Marpa Praxis # 1 - Briefly discuss MarpaX::Languages::SVG::Parser

Table of contents

Marpa Praxis # 1 - Briefly discuss MarpaX::Languages::SVG::Parser
SVG and XML
Marpa's Role
How Are The 5 Grammars Handled?
Is This Nested Parsing?
Parsing Short Strings
What Could I Do Differently Next Time?

Marpa Praxis # 1 - Briefly discuss MarpaX::Languages::SVG::Parser

Author: Ron Savage.

Purpose: To shed some light on the inner workings of MarpaX::Languages::SVG::Parser.

References:

o W3C's SVG specs
o Paths
o shapes.

SVG and XML

Since SGV is XML, we can use any XML parser we want. I used XML::SAX::ParserFactory because I am familiar with it. At the time I wrote MarpaX::Languages::SVG::Parser, Jean-Damien Durand's module MarpaX::Languages::XML::AST had not yet been written.

Marpa's Role

So where does Marpa::R2 come in? I use it to parse the attributes of various XML tags:

o The 'd' attribute of the 'path' tag
o The 'points' attribute of the 'polygon' and 'polyline' tags
o The 'preserveAspectRatio' attribute of various tags
o The 'transform' attribute of various tags
o The 'viewBox' attribute of various tags

So, the code has in it 5 grammars.

Each of these grammars has been turned into an SVG image by MarpaX::Grammar::GraphViz2. See http://savage.net.au/Perl-modules/html/marpax.languages.svg.parser.

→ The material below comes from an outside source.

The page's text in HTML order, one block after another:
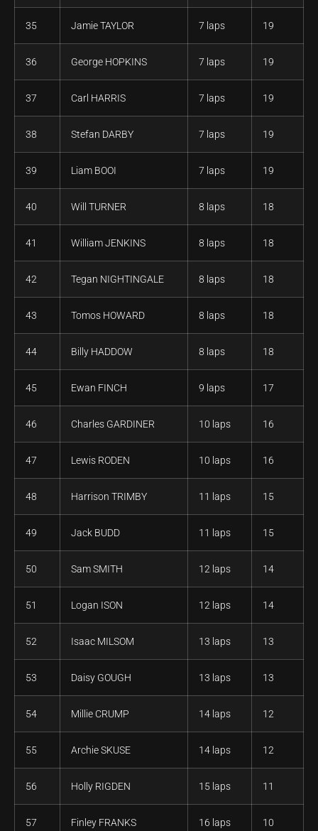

How Are The 5 Grammars Handled?

Firstly, the grammars are stored in the source code of MarpaX::Languages::SVG::Parser::SAXHandler, after with POD (which I put after the code), and after the __DATA__ token. For instance, the first is introduced with the string '@@ d.bnf'.

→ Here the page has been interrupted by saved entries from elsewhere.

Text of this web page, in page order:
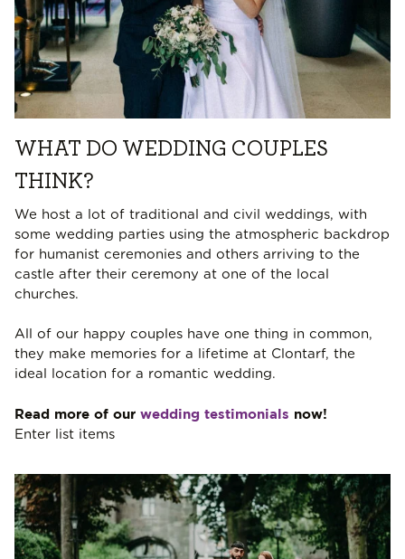
WHAT DO WEDDING COUPLES
THINK?
We host a lot of traditional and civil weddings, with
some wedding parties using the atmospheric backdrop
for humanist ceremonies and others arriving to the
castle after their ceremony at one of the local
churches.
All of our happy couples have one thing in common,
they make memories for a lifetime at Clontarf, the
ideal location for a romantic wedding.
Read more of our wedding testimonials now!
Enter list items

Secondly, Data::Section::Simple is used to load them on demand. And, yes, that means every time the XML parser encounters a tag with an attribute I wish to parse, another Marpa parser is initialized.

Marpa is so fast I do not care about any delay incurred by this arrangement. As always, my policy is to be prepared to expend any number of machine cycles to make life easy for myself. In other words, my time is valuable but machine time is (effectively) wortheless.

Is This Nested Parsing?

Yes, that's what I call it. The outer, XML, parser is always still running during each Marpa-based parse of an attribute's value.

Parsing Short Strings

It should be obvious that many SVG attribute strings will be quite short. I don't see that as a problem. Anyone who parses SVG faces the same issue. It's simply one aspect of what needs to be done.

What Could I Do Differently Next Time?

I chose to use Set::Array to manage the output from the parser, but while reviewing the code for this article, I think it may have been better to use a tree, perhaps Tree or Tree::Simple. The advantage would be that a tree more clearly represents the nested nature of SVG tags.

MetaCPAN says that this module has no reverse dependencies (i.e. modules depending on it), so the potential change just mentioned could (hopefully) be made without affecting any downstream modules.